→ Work instruction
Omit the images and output every line of the data below exactly.

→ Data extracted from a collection
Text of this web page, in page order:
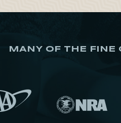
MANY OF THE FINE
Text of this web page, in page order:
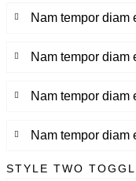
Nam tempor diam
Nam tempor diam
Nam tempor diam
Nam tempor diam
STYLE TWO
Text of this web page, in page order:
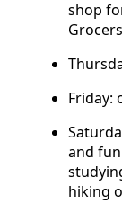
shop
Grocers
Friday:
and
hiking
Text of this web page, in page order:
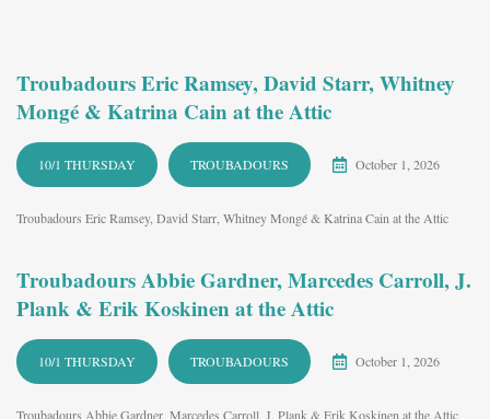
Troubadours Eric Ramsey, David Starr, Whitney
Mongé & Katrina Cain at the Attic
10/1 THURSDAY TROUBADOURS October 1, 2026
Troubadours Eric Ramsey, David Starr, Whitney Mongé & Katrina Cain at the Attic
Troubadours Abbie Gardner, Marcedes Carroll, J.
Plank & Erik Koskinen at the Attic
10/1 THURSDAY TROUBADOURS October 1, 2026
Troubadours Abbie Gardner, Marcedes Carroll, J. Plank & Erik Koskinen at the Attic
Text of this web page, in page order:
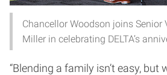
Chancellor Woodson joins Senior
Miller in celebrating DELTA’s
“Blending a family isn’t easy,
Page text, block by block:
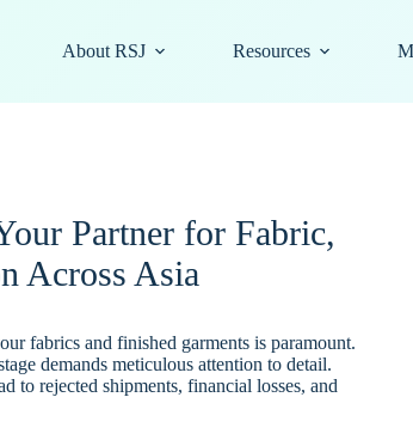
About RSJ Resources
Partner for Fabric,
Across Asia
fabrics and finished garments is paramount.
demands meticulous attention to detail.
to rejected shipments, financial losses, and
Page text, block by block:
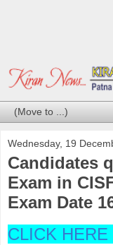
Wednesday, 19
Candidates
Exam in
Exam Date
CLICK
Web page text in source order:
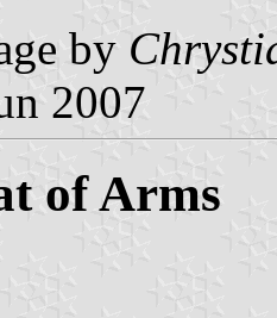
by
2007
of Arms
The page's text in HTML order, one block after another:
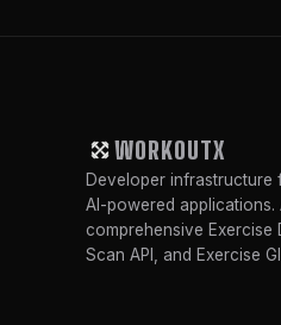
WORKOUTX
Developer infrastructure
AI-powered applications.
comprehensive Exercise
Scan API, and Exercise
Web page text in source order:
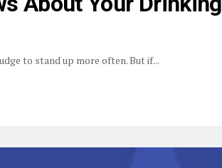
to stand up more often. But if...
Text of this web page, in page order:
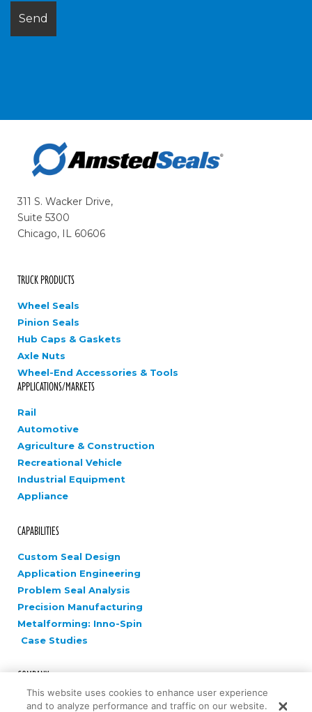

→ Final answer
Text of this web page, in page order:
MANY OF THE FINE
Text of this web page, in page order:
Nam tempor diam
Nam tempor diam
Nam tempor diam
Nam tempor diam
STYLE TWO
Text of this web page, in page order:
shop
Grocers
Friday:
and
hiking
Text of this web page, in page order:
Troubadours Eric Ramsey, David Starr, Whitney
Mongé & Katrina Cain at the Attic
10/1 THURSDAY TROUBADOURS October 1, 2026
Troubadours Eric Ramsey, David Starr, Whitney Mongé & Katrina Cain at the Attic
Troubadours Abbie Gardner, Marcedes Carroll, J.
Plank & Erik Koskinen at the Attic
10/1 THURSDAY TROUBADOURS October 1, 2026
Troubadours Abbie Gardner, Marcedes Carroll, J. Plank & Erik Koskinen at the Attic
Text of this web page, in page order:
Chancellor Woodson joins Senior
Miller in celebrating DELTA’s
“Blending a family isn’t easy,
Page text, block by block:
About RSJ Resources
Partner for Fabric,
Across Asia
fabrics and finished garments is paramount.
demands meticulous attention to detail.
to rejected shipments, financial losses, and
Page text, block by block:
Wednesday, 19
Candidates
Exam in
Exam Date
CLICK
Web page text in source order:
by
2007
of Arms
The page's text in HTML order, one block after another:
WORKOUTX
Developer infrastructure
AI-powered applications.
comprehensive Exercise
Scan API, and Exercise
Web page text in source order:
to stand up more often. But if...
Text of this web page, in page order:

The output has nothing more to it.